## Task
Once every line in the data that follows has been checked for the word "something", give only the number of lines that hold it.

BEGIN

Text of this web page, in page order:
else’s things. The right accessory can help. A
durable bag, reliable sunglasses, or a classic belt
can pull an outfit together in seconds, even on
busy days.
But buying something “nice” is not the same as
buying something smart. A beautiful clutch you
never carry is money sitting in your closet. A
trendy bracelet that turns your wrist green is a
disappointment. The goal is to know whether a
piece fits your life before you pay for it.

END
BEGIN

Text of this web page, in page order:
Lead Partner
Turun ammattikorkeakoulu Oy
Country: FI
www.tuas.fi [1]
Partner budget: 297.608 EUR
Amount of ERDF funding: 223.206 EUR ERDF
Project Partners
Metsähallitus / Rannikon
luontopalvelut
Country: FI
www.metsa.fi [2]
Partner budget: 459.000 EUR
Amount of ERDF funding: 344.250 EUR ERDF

END
BEGIN

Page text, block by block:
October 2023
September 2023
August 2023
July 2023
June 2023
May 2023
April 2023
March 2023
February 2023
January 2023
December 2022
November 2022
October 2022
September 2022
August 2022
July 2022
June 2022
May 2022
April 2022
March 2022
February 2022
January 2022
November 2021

END

## Final answer
2